Ses effets risquent d’impacter l’économie : les secteurs d’activité comme le tourisme, la pêche, le transport maritime ou encore les activités nautiques devront s’adapter. 
Enfin, le recul du trait de côte menace la biodiversité et les écosystèmes côtiers.

Qu'en est-il de la baie de Saint-Brieuc ? 

Dans la baie de Saint-Brieuc, il convient de distinguer deux secteurs en raison de leur différence de topographie différente et des aléas subis.

De Tréveneuc à Plérin

Ce secteur est principalement concerné par l’érosion de falaises. 
Toutefois, l’arrière du port de Binic-Etables-sur-mer est aussi concerné par la submersion. Cette zone portuaire fera l’objet d’une étude spécifique.

A noter : les communes de Saint-Quay-Portrieux et de Binic-Etables-sur-Mer ne sont pas couvertes par un PPRLI (Plan de prévention des risques littoraux et d'inondation). Les deux municipalités ont souhaité être intégrées au Décret en avril 2022. Elles avaient donc l'obligation de demander à Saint-Brieuc Armor Agglomération de transcrire dans le PLUI des cartes locales ce que l'Agglomération a accepté par délibération du 18 décembre 2025. Cette intégration dans le PLUI sera réalisée courant 2027. 

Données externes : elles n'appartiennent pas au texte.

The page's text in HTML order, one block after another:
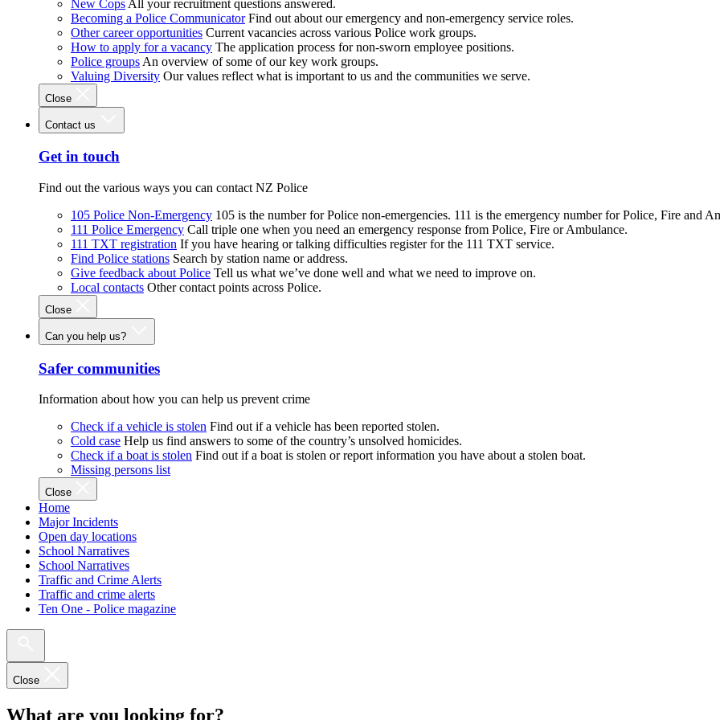
New Cops All your recruitment questions answered.
Becoming a Police Communicator Find out about our emergency and non-emergency service roles.
Other career opportunities Current vacancies across various Police work groups.
How to apply for a vacancy The application process for non-sworn employee positions.
Police groups An overview of some of our key work groups.
Valuing Diversity Our values reflect what is important to us and the communities we serve.
Close
Contact us
Get in touch
Find out the various ways you can contact NZ Police
105 Police Non-Emergency 105 is the number for Police non-emergencies. 111 is the emergency number for Police, Fire and
111 Police Emergency Call triple one when you need an emergency response from Police, Fire or Ambulance.
111 TXT registration If you have hearing or talking difficulties register for the 111 TXT service.
Find Police stations Search by station name or address.
Give feedback about Police Tell us what we’ve done well and what we need to improve on.
Local contacts Other contact points across Police.
Close
Can you help us?
Safer communities
Information about how you can help us prevent crime
Check if a vehicle is stolen Find out if a vehicle has been reported stolen.
Cold case Help us find answers to some of the country’s unsolved homicides.
Check if a boat is stolen Find out if a boat is stolen or report information you have about a stolen boat.
Missing persons list
Close
Home
Major Incidents
Open day locations
School Narratives
School Narratives
Traffic and Crime Alerts
Traffic and crime alerts
Ten One - Police magazine
Close
What are you looking for?
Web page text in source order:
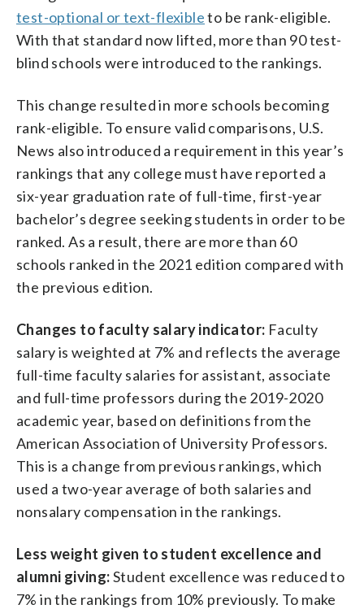
test-optional or text-flexibleto be rank-eligible.
With that standard now lifted, more than 90 test-
blind schools were introduced to the rankings.
This change resulted in more schools becoming
rank-eligible. To ensure valid comparisons, U.S.
News also introduced a requirement in this year’s
rankings that any college must have reported a
six-year graduation rate of full-time, first-year
bachelor’s degree seeking students in order to be
ranked. As a result, there are more than 60
schools ranked in the 2021 edition compared with
the previous edition.
Changes to faculty salary indicator: Faculty
salary is weighted at 7% and reflects the average
full-time faculty salaries for assistant, associate
and full-time professors during the 2019-2020
academic year, based on definitions from the
American Association of University Professors.
This is a change from previous rankings, which
used a two-year average of both salaries and
nonsalary compensation in the rankings.
Less weight given to student excellence and
alumni giving:Student excellence was reduced to
7% in the rankings from 10% previously. To make
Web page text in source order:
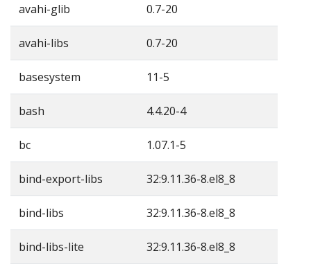
avahi-glib 0.7-20
avahi-libs 0.7-20
basesystem 11-5
bash 4.4.20-4
bc 1.07.1-5
bind-export-libs 32:9.11.36-8.el8_8
bind-libs 32:9.11.36-8.el8_8
bind-libs-lite 32:9.11.36-8.el8_8
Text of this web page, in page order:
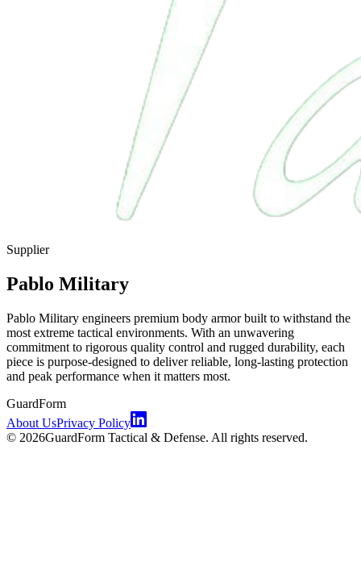
Supplier
Pablo Military
Pablo Military engineers premium body armor built to withstand the
most extreme tactical environments. With an unwavering
commitment to rigorous quality control and rugged durability, each
piece is purpose-designed to deliver reliable, long-lasting protection
and peak performance when it matters most.
GuardForm
About UsPrivacy Policy
© 2026GuardForm Tactical & Defense. All rights reserved.
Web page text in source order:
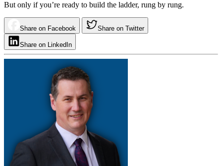
But only if you’re ready to build the ladder, rung by rung.
Share on Facebook Share on Twitter
Share on LinkedIn
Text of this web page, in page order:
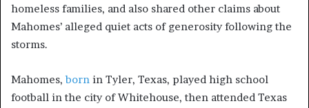
homeless families, and also shared other claims about
Mahomes’ alleged quiet acts of generosity following the
storms.
Mahomes,born in Tyler, Texas, played high school
football in the city of Whitehouse, then attended Texas
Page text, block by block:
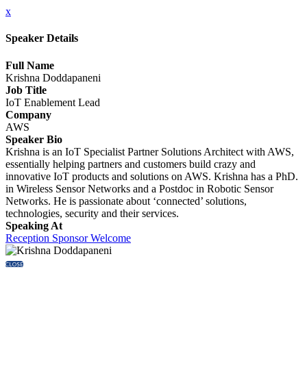
x
Speaker Details
Full Name
Krishna Doddapaneni
Job Title
IoT Enablement Lead
Company
AWS
Speaker Bio
Krishna is an IoT Specialist Partner Solutions Architect with AWS,
essentially helping partners and customers build crazy and
innovative IoT products and solutions on AWS. Krishna has a PhD.
in Wireless Sensor Networks and a Postdoc in Robotic Sensor
Networks. He is passionate about ‘connected’ solutions,
technologies, security and their services.
Speaking At
Reception Sponsor Welcome
CLOSE
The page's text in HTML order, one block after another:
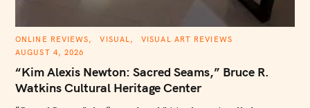
C
T
G
R
E
ONLINE REVIEWS VISUAL
VISUAL ART REVIEWS
AUGUST 4, 2026
“Kim Alexis Newton: Sacred Seams,” Bruce R.
Watkins Cultural Heritage Center
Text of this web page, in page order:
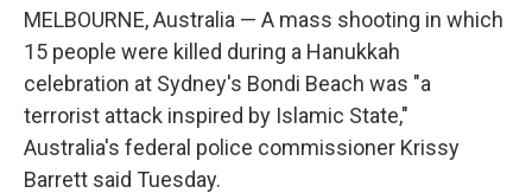
MELBOURNE, Australia — A mass shooting in which
15 people were killed during a Hanukkah
celebration at Sydney's Bondi Beach was "a
terrorist attack inspired by Islamic State,"
Australia's federal police commissioner Krissy
Barrett said Tuesday.
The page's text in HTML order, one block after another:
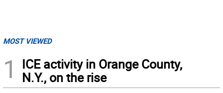
MOST VIEWED
1
ICE activity in Orange County,
N.Y., on the rise
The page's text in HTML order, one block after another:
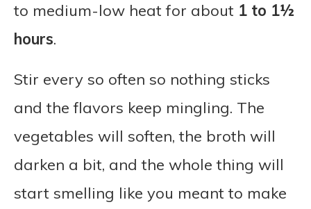
to medium-low heat for about 1 to 1½
hours.
Stir every so often so nothing sticks
and the flavors keep mingling. The
vegetables will soften, the broth will
darken a bit, and the whole thing will
start smelling like you meant to make
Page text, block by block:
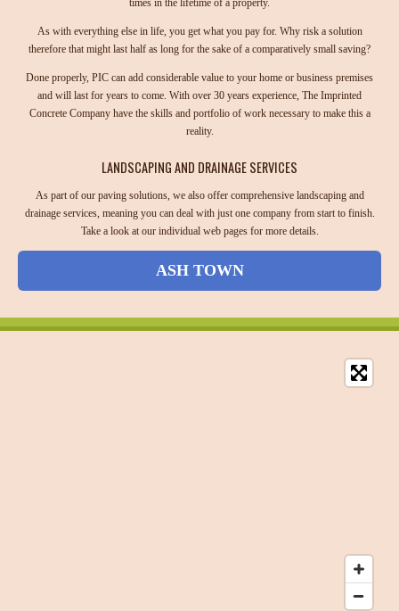
times in the lifetime of a property.
As with everything else in life, you get what you pay for. Why risk a solution
therefore that might last half as long for the sake of a comparatively small saving?
Done properly, PIC can add considerable value to your home or business premises
and will last for years to come. With over 30 years experience, The Imprinted
Concrete Company have the skills and portfolio of work necessary to make this a
reality.
LANDSCAPING AND DRAINAGE SERVICES
As part of our paving solutions, we also offer comprehensive landscaping and
drainage services, meaning you can deal with just one company from start to finish.
Take a look at our individual web pages for more details.
ASH TOWN
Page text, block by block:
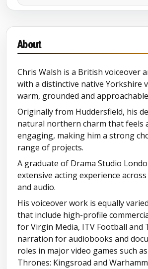
Character
Audiobook reel
About
Chris Walsh is a British voiceover
with a distinctive native Yorkshire
warm, grounded and
Originally from Huddersfield, his
natural northern charm that feels
engaging, making him a strong
range of projects.
A graduate of Drama Studio
extensive acting experience
and audio.
His voiceover work is equally
that include high-profile
for Virgin Media, ITV Football and
narration for audiobooks and
roles in major video games such
Thrones: Kingsroad and
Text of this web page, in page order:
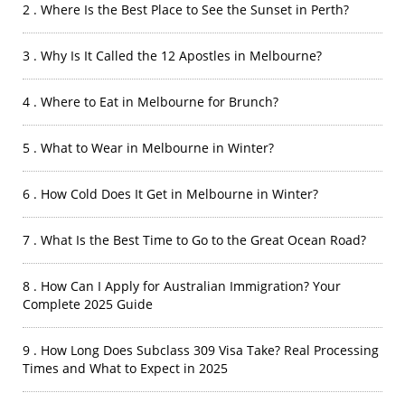
2 . Where Is the Best Place to See the Sunset in Perth?
3 . Why Is It Called the 12 Apostles in Melbourne?
4 . Where to Eat in Melbourne for Brunch?
5 . What to Wear in Melbourne in Winter?
6 . How Cold Does It Get in Melbourne in Winter?
7 . What Is the Best Time to Go to the Great Ocean Road?
8 . How Can I Apply for Australian Immigration? Your
Complete 2025 Guide
9 . How Long Does Subclass 309 Visa Take? Real Processing
Times and What to Expect in 2025
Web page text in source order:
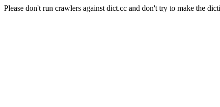
Please don't run crawlers against dict.cc and don't try to make the
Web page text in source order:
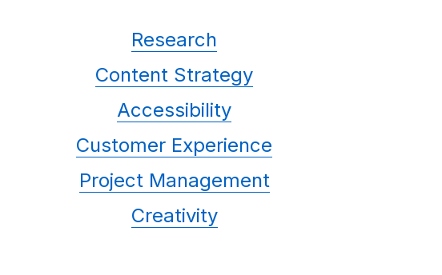
Research
Content Strategy
Accessibility
Customer Experience
Project Management
Creativity
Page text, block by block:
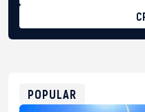
POPULAR

Cartes publiées suite aux réunions publiques :
  • Cartes de préfiguration de Saint-Quay-Portrieux et de Binic-Etables-sur-Mer
  • Cartes de projet sur Plérin

De Saint-Brieuc à Hillion

Ce secteur est principalement touché par la submersion et les inondations.

En plus de l’étude du recul du trait de côte, cette zone Est de l’Agglomération est concernée par le Programme d’Actions et de Prévention des Inondations (PAPI) en cours d’élaboration. Les conclusions du PAPI seront aussi à prendre en compte et à intégrer à la réflexion globale sur ce secteur.

La Loi Climat & Résilience

Certaines des neuf communes côtières de Saint-Brieuc Armor Agglomération sont déjà couvertes, aujourd’hui, par un PPRLI (Plan de prévention des risques littoraux et d’inondation). 
Ce plan permet de délimiter les zones exposées aux risques et de produire des cartes des aléas, des enjeux et de vulnérabilité des zones côtières.

Ces neuf communes peuvent aussi demander à être intégrées dans les décrets successifs issus de La Loi Climat et Résilience du 22 août 2021. 

La Loi Climat et Résilience encadre les dispositions visant à adapter les territoires littoraux aux effets du changement climatique et en particulier au recul du trait de côte. Les décrets issus de cette loi permettent d’établir une liste, régulièrement actualisée, des communes volontaires voulant s’engager dans une démarche d’adaptation.

Quelles seront les cartes prises en compte ?

Les communes qui ne disposent pas de PPRLI devront tenir compte des cartes de préfiguration qui seront établies dans le cadre de l’étude sur le trait de côte coordonnée par Saint-Brieuc Armor Agglomération.

Les autres pourront choisir entre le scénario donné par leur PPRLI et celui établi dans le cadre de l’étude globale de l’Agglomération.
Les communes se sont accordées pour retenir un scénario médian.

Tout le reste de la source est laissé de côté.